Le nouveau Plan national de développement (PND) 2026-2030 fait du numérique un levier stratégique de compétitivité, de souveraineté et d’attractivité économique. Intelligence artificielle, infrastructures critiques, cybersécurité et données deviennent désormais des priorités d’État.
Longtemps concentrée sur le déploiement des télécommunications et l’amélioration de la connectivité, l’ambition affichée dans le Plan national de développement (PND) 2026-2030 est désormais plus large : construire une économie numérique souveraine capable de soutenir la transformation structurelle du pays.
Le signal le plus marquant du document est sans doute l’entrée officielle de l’intelligence artificielle dans la doctrine économique ivoirienne. Le gouvernement affiche clairement sa volonté de faire du pays « un leader régional dans l’adoption et l’intégration de l’IA ». Le texte prévoit notamment la création d’une Agence nationale de l’intelligence artificielle ainsi qu’un hub IA articulé autour de quatre pôles : recherche, formation, incubation et économie.

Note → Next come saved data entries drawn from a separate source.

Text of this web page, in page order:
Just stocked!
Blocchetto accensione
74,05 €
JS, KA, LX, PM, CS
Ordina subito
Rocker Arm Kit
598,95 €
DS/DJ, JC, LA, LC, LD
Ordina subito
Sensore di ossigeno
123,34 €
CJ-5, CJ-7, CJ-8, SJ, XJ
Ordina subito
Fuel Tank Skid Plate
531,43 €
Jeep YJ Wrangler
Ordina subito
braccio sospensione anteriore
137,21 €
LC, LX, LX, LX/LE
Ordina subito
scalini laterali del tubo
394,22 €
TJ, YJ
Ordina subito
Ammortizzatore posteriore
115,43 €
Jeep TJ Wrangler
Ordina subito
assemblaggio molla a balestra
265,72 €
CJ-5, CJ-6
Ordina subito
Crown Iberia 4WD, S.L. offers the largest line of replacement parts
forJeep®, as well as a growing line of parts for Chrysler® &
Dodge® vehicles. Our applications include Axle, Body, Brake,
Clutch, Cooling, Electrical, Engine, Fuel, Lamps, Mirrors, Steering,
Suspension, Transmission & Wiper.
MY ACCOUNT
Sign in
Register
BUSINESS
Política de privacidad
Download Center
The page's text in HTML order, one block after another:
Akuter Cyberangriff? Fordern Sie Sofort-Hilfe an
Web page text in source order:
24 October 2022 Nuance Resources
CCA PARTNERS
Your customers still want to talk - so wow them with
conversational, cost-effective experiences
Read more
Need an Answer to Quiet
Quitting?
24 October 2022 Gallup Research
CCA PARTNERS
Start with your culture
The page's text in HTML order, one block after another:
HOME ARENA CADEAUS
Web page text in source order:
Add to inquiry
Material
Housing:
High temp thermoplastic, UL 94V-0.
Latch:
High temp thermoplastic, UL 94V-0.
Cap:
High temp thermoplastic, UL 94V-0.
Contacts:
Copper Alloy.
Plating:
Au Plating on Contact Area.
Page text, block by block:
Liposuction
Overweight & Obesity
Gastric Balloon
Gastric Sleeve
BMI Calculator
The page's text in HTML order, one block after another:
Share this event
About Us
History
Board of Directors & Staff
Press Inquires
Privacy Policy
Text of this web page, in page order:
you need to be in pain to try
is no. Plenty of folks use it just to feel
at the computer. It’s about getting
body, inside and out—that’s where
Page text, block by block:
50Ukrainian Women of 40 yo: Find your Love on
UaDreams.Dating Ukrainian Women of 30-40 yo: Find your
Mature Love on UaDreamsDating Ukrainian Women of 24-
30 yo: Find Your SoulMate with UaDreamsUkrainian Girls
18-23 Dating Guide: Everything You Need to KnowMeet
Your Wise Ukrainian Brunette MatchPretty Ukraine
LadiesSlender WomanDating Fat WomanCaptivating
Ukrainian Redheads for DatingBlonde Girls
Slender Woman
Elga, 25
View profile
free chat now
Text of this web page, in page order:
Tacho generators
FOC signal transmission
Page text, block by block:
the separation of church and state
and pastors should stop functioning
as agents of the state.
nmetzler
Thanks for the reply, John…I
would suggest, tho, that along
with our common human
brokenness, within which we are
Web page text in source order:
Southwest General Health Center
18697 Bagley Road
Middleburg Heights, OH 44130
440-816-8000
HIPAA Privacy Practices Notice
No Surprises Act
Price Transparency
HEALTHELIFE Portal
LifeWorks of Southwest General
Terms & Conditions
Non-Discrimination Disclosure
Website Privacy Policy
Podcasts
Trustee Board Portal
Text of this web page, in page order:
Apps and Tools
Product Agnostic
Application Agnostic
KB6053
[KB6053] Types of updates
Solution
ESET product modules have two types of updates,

Au-delà de l’effet d’annonce, cette orientation traduit un changement de posture. L’État ivoirien ne considère plus le numérique comme un simple secteur d’activité mais comme une infrastructure stratégique au même titre que l’énergie ou les transports.

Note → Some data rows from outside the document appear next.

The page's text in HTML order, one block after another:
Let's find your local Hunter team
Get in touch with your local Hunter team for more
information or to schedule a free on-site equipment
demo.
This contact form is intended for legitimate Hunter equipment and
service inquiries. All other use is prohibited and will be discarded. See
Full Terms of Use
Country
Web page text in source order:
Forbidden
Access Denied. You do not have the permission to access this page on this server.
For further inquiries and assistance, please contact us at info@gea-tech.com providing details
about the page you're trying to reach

Le numérique représente déjà 5% du PIB national en 2024, selon le document. Un poids économique qui justifie l’accélération des investissements dans les infrastructures digitales.
Le pays poursuit ainsi le déploiement de son backbone national avec 5 207 km de fibre optique déjà installés sur les 7 000 km prévus. Deux points d’atterrissement de câbles sous-marins ont également été achevés afin de renforcer la connectivité internationale.

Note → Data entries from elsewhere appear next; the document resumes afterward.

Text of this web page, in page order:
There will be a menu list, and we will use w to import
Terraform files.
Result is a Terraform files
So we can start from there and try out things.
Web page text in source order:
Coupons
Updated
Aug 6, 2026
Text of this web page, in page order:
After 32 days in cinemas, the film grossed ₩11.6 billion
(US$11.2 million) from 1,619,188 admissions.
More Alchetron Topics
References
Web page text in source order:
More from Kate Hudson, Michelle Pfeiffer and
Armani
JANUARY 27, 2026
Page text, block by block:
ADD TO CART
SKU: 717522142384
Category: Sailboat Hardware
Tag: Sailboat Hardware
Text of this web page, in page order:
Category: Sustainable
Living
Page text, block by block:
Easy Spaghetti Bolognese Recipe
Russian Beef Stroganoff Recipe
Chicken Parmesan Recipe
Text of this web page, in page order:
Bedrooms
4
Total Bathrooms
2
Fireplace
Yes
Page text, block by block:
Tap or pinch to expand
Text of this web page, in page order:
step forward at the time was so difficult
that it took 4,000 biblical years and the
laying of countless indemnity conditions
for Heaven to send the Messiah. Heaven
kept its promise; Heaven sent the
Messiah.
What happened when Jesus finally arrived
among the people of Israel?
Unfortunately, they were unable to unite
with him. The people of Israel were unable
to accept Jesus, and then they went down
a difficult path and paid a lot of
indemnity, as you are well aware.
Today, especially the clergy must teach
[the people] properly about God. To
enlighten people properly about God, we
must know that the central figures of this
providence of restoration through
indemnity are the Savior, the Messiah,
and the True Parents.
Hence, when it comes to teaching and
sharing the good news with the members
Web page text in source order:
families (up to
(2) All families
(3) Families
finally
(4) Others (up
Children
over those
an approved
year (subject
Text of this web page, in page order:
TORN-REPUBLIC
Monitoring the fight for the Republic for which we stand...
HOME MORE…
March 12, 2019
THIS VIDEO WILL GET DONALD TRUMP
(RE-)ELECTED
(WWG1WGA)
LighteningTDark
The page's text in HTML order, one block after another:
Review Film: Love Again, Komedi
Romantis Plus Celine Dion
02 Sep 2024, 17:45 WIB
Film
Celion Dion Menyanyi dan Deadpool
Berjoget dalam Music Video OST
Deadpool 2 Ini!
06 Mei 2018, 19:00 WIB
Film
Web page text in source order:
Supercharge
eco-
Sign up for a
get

Le PND prévoit par ailleurs le développement de technologies considérées comme critiques : data centers, plateformes numériques, infrastructures de cloud, systèmes d’information interopérables et services publics digitalisés.
Cette montée en puissance du numérique s’accompagne d’un renforcement du dispositif de cybersécurité. Le gouvernement insiste sur la protection des données personnelles, la sécurisation des infrastructures critiques et la lutte contre la cybercriminalité.
Plusieurs réformes réglementaires ont déjà été engagées ces dernières années, notamment autour de l’interopérabilité des systèmes d’information de l’État, de la gouvernance des données et de la sécurité numérique. La Côte d’Ivoire a également ratifié la Convention de Malabo sur la cybersécurité et la protection des données à caractère personnel.
En parallèle, l’administration ivoirienne accélère sa transformation digitale. À ce jour, 105 procédures administratives ont déjà été dématérialisées sur les 200 prévues. Une évolution qui ouvre des perspectives importantes pour les acteurs de la govtech, des logiciels métiers et des services numériques aux administrations.
Derrière cette stratégie se dessine une ambition plus large : réduire la dépendance technologique du pays tout en renforçant sa compétitivité régionale. Dans un contexte de rivalité croissante entre hubs numériques africains, Abidjan cherche désormais à se positionner comme une plateforme technologique majeure en Afrique de l’Ouest francophone.
Pour les entreprises privées, le PND ouvre potentiellement plusieurs marchés à forte croissance : cybersécurité, cloud, IA appliquée, infrastructures numériques, data centers, services publics digitaux ou encore formation technologique.
La principale inconnue reste désormais celle de l’exécution. Car la réussite de cette stratégie supposera des investissements massifs, des compétences qualifiées et une capacité de coordination entre État, opérateurs privés et partenaires technologiques internationaux.